Torn … outgoing Attorney-General Nicola Roxon with her husband, Michael, and their daughter, Rebecca. Photo: Luis Enrique Ascui
TO BE appointed Australia's first female attorney-general was a dream come true for Nicola Roxon. Yet just over a year into the job, and at the peak of her career, she has decided to call it quits.
She wanted to spend more time with her seven-year-old daughter, an emotional Ms Roxon told reporters in Canberra. It was clearly a difficult decision, over which she said she was ''very torn''. If she stuck around beyond the election, her daughter would be in high school by the time her term ended.
The announcement came as a shock to many. But it is a predicament to which most parents in full-time work can relate.
Just moments after Ms Roxon stepped away from the podium, Nareen Young, the chief executive of Diversity Council Australia, tweeted: ''There's not a mother in the paid workforce who doesn't understand the factors that have impacted Nicola Roxon's decision.''
Women with young children are a particularly rare breed in federal politics.
The Finance Minister, Penny Wong, has a one-year-old daughter, and the Minister for Health, Tanya Plibersek, is mother to three young children.
The Sun-Herald columnist Jane Caro attributes their scarcity, at least in part, to the gruelling demands of the job - ''sitting hours are ridiculous'', she says.
Caro, herself a mother of two, says juggling work and family commitments can be ''incredibly confronting and difficult'' for women with young children. The same is true for men, she adds.
''If the workplace is toxic for women, it's toxic for men, too,'' she said. ''We need to design a workplace where parents can contribute but can also get involved with, and have great relationships with their children.''
And by no means is the challenge unique to the demanding world of politics. There are more than a million mothers with children under six. For those whose youngest child was between of six and 14, 79 per cent participated in the labour force in 2010-11, according to data from Australian Bureau of Statistics.
Banker Gail Kelly, perhaps Australia's most powerful businesswoman, once had four children under three. At the time, the chief executive of Westpac had just been appointed head of human resources at a South African bank. In 2001, when her children were in their teens, she told Fairfax Media her children had forced her to manage her time better, while also sharpening her sense of humour.

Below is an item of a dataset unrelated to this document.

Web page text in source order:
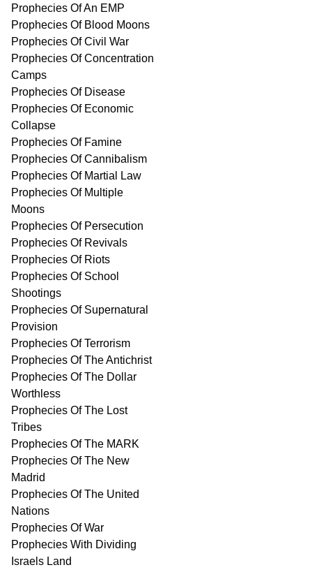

The Sex Discrimination Commissioner, Elizabeth Broderick, released a report earlier this week, pushing for policy reform to value unpaid caring.
''We need to make it easier for men and women to both work and care,'' she told The Sun-Herald.
The mother of two teenagers said child-rearing almost always overlapped with the most crucial career-building years.
When her children were born she was partner in a law firm and continued to work three days a week in a flexible work arrangement.
''When I look back on that, I think it's one of the best decisions I ever made - to maintain that connection to the workforce,'' she said.